This is a full guide, based on my 6+ months of experience trying to make this Framework work on Kubernetes. I'm not on Enonic Team, I'm just a DevOps guy that has been trying to do something new for the community and, the fact that I couldn't switch from several servers running single containers for each Enonic XP app, to a single Kubernetes cluster, was annoying me.
- Enonic XP on Kubernetes (Full Guide) (Unofficial)
To make this possible, I made a Kubernetes Operator for performing several tasks on the ElasticSearch cluster, that is used for Enonic XP to store CMS's data indexes.
After reading this guide, please go and read the operator documentation too. THIS IS COMPLETELY NECESSARY
We will deploy all our resources on another namespace, which I called girons
, so to follow this example, create the namespace by the following command
kubectl create ns girons
According to the "clustering storage" section on Enonic docs, Enonic XP needs a shared file system to share directories for all replicas.
We will use NFS-based solutions, here are some options:
-
(Recommended) If you are on AWS, you can use EFS. Follow this guide to learn how to use EFS volumes on Kubernetes.
-
If you are on a bare-metal cluster or Google Cloud, you need to spin up your own NFS server, then use nfs-client-provisioner to be able to create NFS volumes for Kubernetes.
According to this, these are the shared directories:
-
$XP_HOME/repo/blob
Contains all files managed by XP.
-
$XP_HOME/snapshots
Contains ElasticSearch index snapshots.
-
$XP_HOME/data
Contains other data (e.g. system dumps).
-
$XP_HOME/deploy
Contains the cluster-wide installed applications.
Disclaimer: The deploy folder usually should not be shared, but we'll take another way. The deploy folder needs to be shared so the operator can install a desired jar file inside the Deploy volume.
So for them, we will create PVCs, to request volumes to our NFS solutions and then, we will attach them on those directories.
These are my PVCs declaration, in my case, I'm using the storage class "managed-nfs-storage", which is related to nfs-client-provisioner, mentioned in this section.
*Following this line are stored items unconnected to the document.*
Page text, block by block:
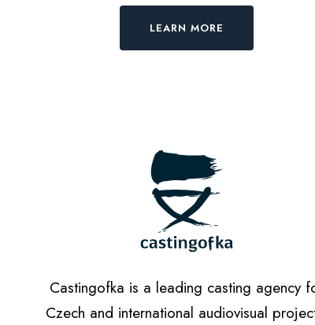
LEARN MORE
Castingofka is a leading casting agency
Czech and international audiovisual
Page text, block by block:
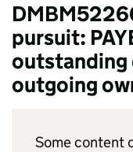
pursuit:
outstanding
outgoing
Some content
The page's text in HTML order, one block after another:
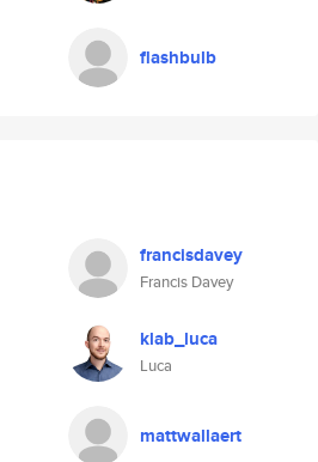
flashbulb
francisdavey
Francis Davey
klab_luca
Luca
mattwallaert
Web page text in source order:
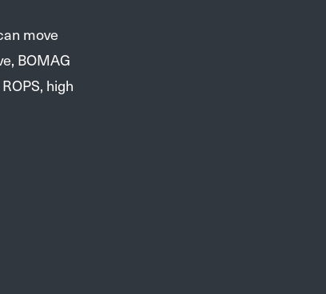
move
BOMAG
high
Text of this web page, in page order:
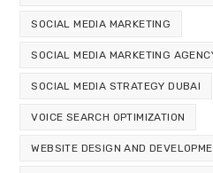
SOCIAL MEDIA MARKETING
SOCIAL MEDIA MARKETING
SOCIAL MEDIA STRATEGY DUBAI
VOICE SEARCH OPTIMIZATION
WEBSITE DESIGN AND
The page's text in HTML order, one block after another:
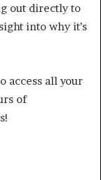
out directly to
into why it’s
access all your
of
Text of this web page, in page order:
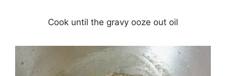
Cook until the gravy ooze out oil
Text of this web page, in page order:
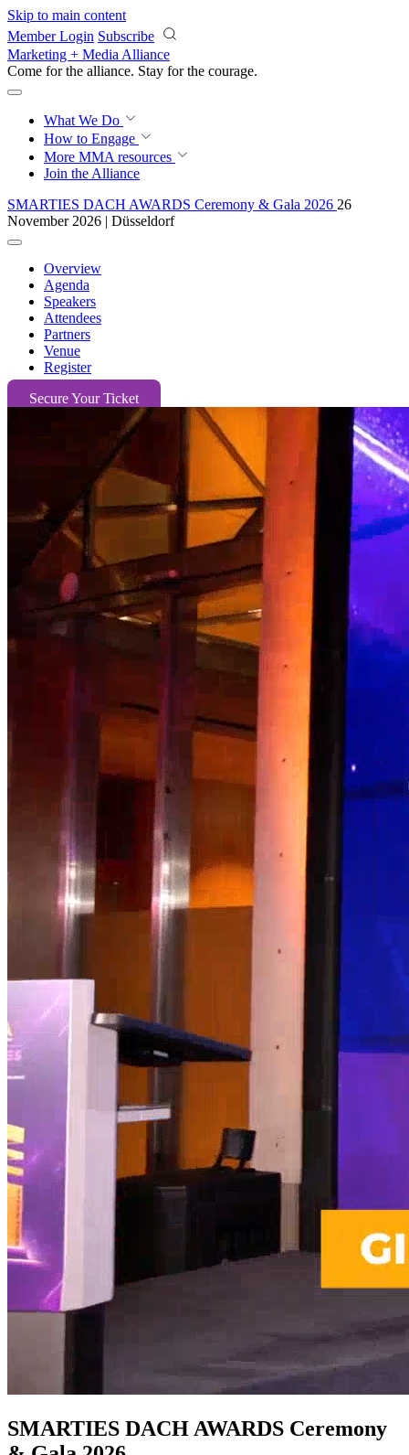
Skip to main content
Member Login Subscribe
Marketing + Media Alliance
Come for the alliance. Stay for the courage.
What We Do
How to Engage
More MMA resources
Join the Alliance
SMARTIES DACH AWARDS Ceremony & Gala 2026 26
November 2026 | Düsseldorf
Overview
Agenda
Speakers
Attendees
Partners
Venue
Register
Secure Your Ticket
SMARTIES DACH AWARDS Ceremony
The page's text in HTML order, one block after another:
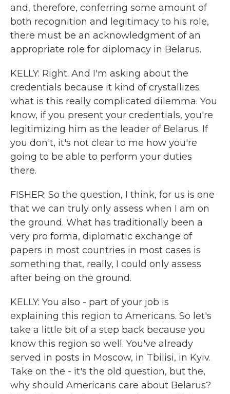
and, therefore, conferring some amount of
both recognition and legitimacy to his role,
there must be an acknowledgment of an
appropriate role for diplomacy in Belarus.
KELLY: Right. And I'm asking about the
credentials because it kind of crystallizes
what is this really complicated dilemma. You
know, if you present your credentials, you're
legitimizing him as the leader of Belarus. If
you don't, it's not clear to me how you're
going to be able to perform your duties
there.
FISHER: So the question, I think, for us is one
that we can truly only assess when I am on
the ground. What has traditionally been a
very pro forma, diplomatic exchange of
papers in most countries in most cases is
something that, really, I could only assess
after being on the ground.
KELLY: You also - part of your job is
explaining this region to Americans. So let's
take a little bit of a step back because you
know this region so well. You've already
served in posts in Moscow, in Tbilisi, in Kyiv.
Take on the - it's the old question, but the,
why should Americans care about Belarus?
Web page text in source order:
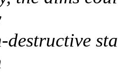
destructive
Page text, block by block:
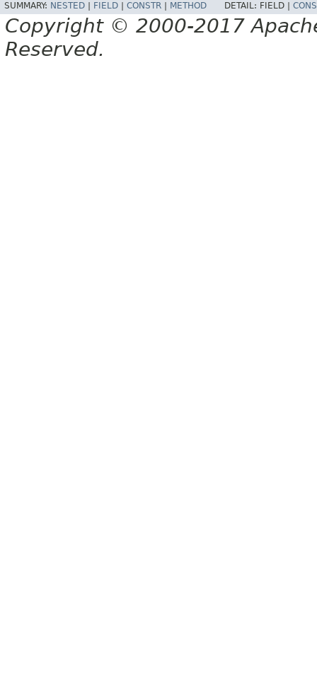
SUMMARY: NESTED FIELD CONSTR METHOD DETAIL: FIELD |
Copyright © 2000-2017
Reserved.
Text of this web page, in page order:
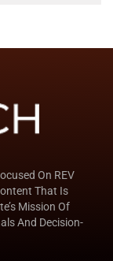
On REV
That Is
Mission Of
And Decision-
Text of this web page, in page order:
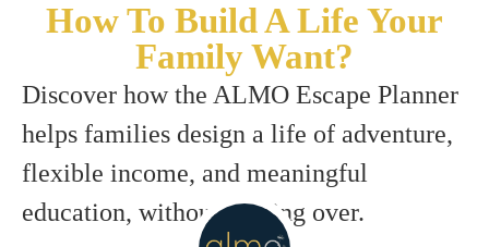
How To Build A Life Your
Family Want?
Discover how the ALMO Escape Planner
helps families design a life of adventure,
flexible income, and meaningful
education, without starting over.

So you need to replace them with your desired storage class, according to which solution you gonna use.
kind: PersistentVolumeClaim
apiVersion: v1
metadata:
name: giropops-blobs
namespace: girons
annotations:
volume.beta.kubernetes.io/storage-class: "managed-nfs-storage"
spec:
accessModes:
- ReadWriteMany
resources:
requests:
storage: 3Gi
---
kind: PersistentVolumeClaim
apiVersion: v1
metadata:
name: giropops-data
namespace: girons
annotations:
volume.beta.kubernetes.io/storage-class: "managed-nfs-storage"
spec:
accessModes:
- ReadWriteMany
resources:
requests:
storage: 3Gi
---
kind: PersistentVolumeClaim
apiVersion: v1
metadata:
name: giropops-snapshots
namespace: girons
annotations:
volume.beta.kubernetes.io/storage-class: "managed-nfs-storage"
spec:
accessModes:
- ReadWriteMany
resources:
requests:
storage: 3Gi
---
kind: PersistentVolumeClaim
apiVersion: v1
metadata:
name: giropops-deploy
namespace: girons
annotations:
volume.beta.kubernetes.io/storage-class: "managed-nfs-storage"
spec:
accessModes:
- ReadWriteMany
resources:
requests:
storage: 400Mi
As you can see, for which directory, I created a PVC, requesting 3GBs storage from my NFS storage class, you of course might change this value according to your needs.
As you have to do with most StatefulSet objects, you will set a Headless Service, which is a service without a single Service IP or load-balancing. This service will be used by the cluster to communicate with its replicas. We also need to set up another service, that will be used by the ingress controller and allows the clients to access the application.
The service can be used to reach all replicas by internal DNS record, this DNS follows the following pattern:
<service name>.<namespace>.svc.<cluster-domain>
<cluster-domain>
is usually equals to cluster.local
In our example case, as our service will be called "giropops-intra-service" and namespace are "girons", will be:
giropops-intra-service.girons.svc.cluster.local
This is our services example, which will use "name: giropops" to select the application statefulset
# ---------- Exposer service ------------
apiVersion: v1
kind: Service
metadata:
name: giropops-service
namespace: girons
spec:
selector:
name: giropops
ports:
- name: xp-port
port: 8080
targetPort: 8080
---
# ---------- Internal service ------------
apiVersion: v1
kind: Service
metadata:
name: giropops-intra-service
namespace: girons
spec:
clusterIP: None
selector:
name: giropops
ports:
- port: 5701
name: hazelcast
- port: 9300
name: elasticsearch
type: ClusterIP
publishNotReadyAddresses: true
The main thing here to define our service as a headless service is setting None
on clusterIp key
spec:
clusterIP: None
...
There're some essentials configurations to do, all others are completely optional to make the cluster works. If you want to learn more about Enonic XP Config Files, see the official documentation
cluster.enabled = true
network.host = _eth0_
network.publish.host = _eth0_
Replace with your application service DNS. If you don't know what I'm talking about, see this section
discovery.unicast.sockets = giropops-intra-service.girons.svc.cluster.local
Replace network.join.kubernetes.serviceDns
with the same DNS settings as com.enonic.xp.elasticsearch.cfg.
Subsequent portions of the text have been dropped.